Apr 29, 2009 12:04 PM EDT

On April 25, Overseas Missionary Fellowship (OMF) held their annual mission conference in Bay Area Redwood City. During the three-hour gathering, they’ve introduced the minority ethnic groups in China and South East Asia, challenging the believers to have a gospel burden for the unreached people living in the 10/40 window and to inherit the spirit of Hudson Taylor, the father of China missions.

The gathering first showed the newest released documentary made by OMF titled Breakthrough: The Story of James O Fraser and the Lisu People. Fraser was born in a wealthy family, where every member of the family was devout Methodists. Since he was young, he admired China Inland Mission (CIM) for not fund-raising, setting up the faith of self-supporting mission, so he joined CIM after his college graduation. In 1909, he stepped on the city near the western border of Yunnan Province in China, and began to preach to the local Hans Chinese.

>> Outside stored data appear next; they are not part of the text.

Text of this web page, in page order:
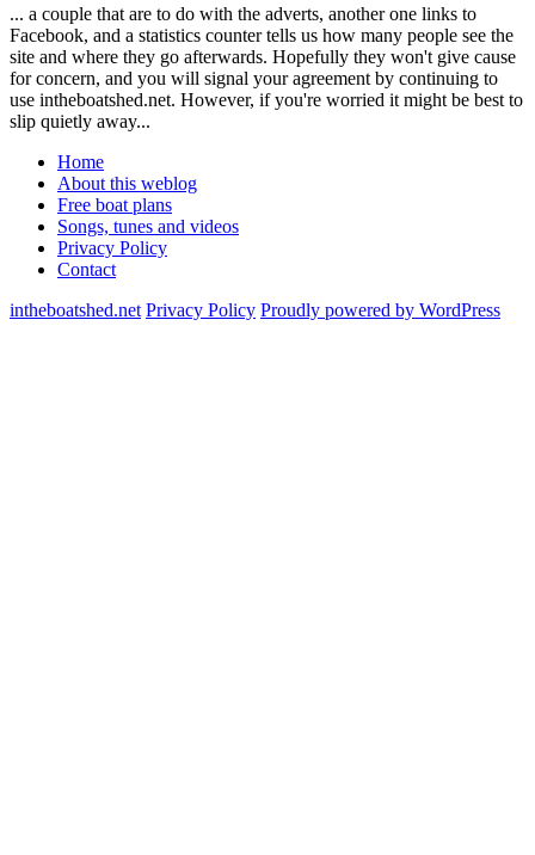
... a couple that are to do with the adverts, another one links to
Facebook, and a statistics counter tells us how many people see the
site and where they go afterwards. Hopefully they won't give cause
for concern, and you will signal your agreement by continuing to
use intheboatshed.net. However, if you're worried it might be best to
slip quietly away...
Home
About this weblog
Free boat plans
Songs, tunes and videos
Privacy Policy
Contact
intheboatshed.net Privacy Policy Proudly powered by WordPress
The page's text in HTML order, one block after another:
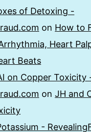
of Detoxing -
on How to
Heart
Beats
on Copper Toxicity
on JH and
-

Because not many people turned to Christ, he changed his focus to the neglected Lisu people. He diligently studied Lisu language and became the first person to be able preach the Bible and hymns with the Lisu language in history. For several thousand years, the Lisu tribe has never heard of the story of Jesus’ salvation, rather most of them indulged in traditions of folk myths, even in evil spirit activities, which became Fraser’s greatest challenge as he was doing missions. Several years after his first arrival, only three families have converted to Christianity.

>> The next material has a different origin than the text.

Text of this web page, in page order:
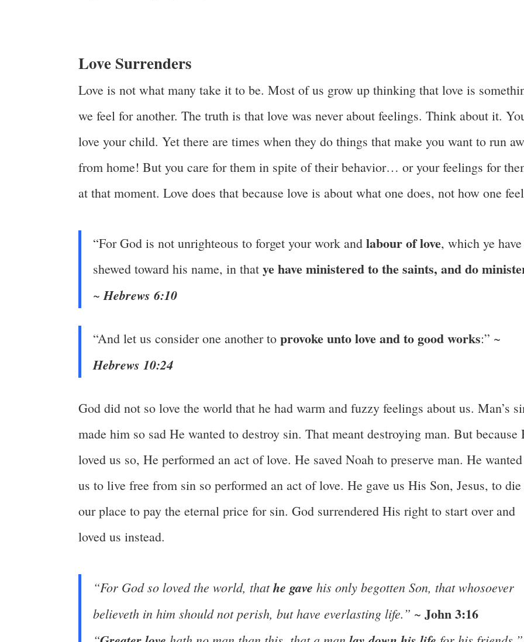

Fraser views prayer of paramount importance; when faced with setbacks, he often times prayed for hours and days in order to regain strength. Furthermore, he called his family, friends, and coworkers in Britain to form a large prayer team in order to pray for the Lisu people. Another special trait of Fraser was that he always followed the mission model of setting up the indigenous as the center, holding training for the Lisu believers, letting them to purchase books, build churches, and support the ministers with their own funds. These principles allowed the indigenous churches to continue to stand even after foreign missionaries were forced to leave China and have become a classic example for the church-planting among the ethnic minorities in southwestern parts of China and other countries. The history was first opened by one person and then other missionaries secured the foundation, so until the 1990s the Christians in the Lisu people consist of 90%. In addition, the Lisu’s written language invented by Fraser was recognized by the Chinese government as the official written language.

Fraser left the promising future and comfortable life and traveled to a rural mountainous area in China to preach the gospel to the neglected tribe, offering up his whole life. His fearless love in Christ won almost the entire tribe of the Lisu people. Over 100 people participated and they were first-generation and second-generation Chinese-Americans from the Chinese churches in the Bay Area. The 36 minute documentary greatly touched the participants and they formed into small groups to discuss and pray.

OMF International Director Dr. Patrick Fung shared in a video recording that there are over 400 different ethnic groups in the world, but the majority of them are unreached people who have not yet heard of the gospel, so he challenged the participants to carry the burdens of the gospel. He gave thanks for the sacrifice and life dedication of Fraser and pray asking that God can raise more people with such kind of sacrificial spirit and mature churches to preach the gospel in South East Asia.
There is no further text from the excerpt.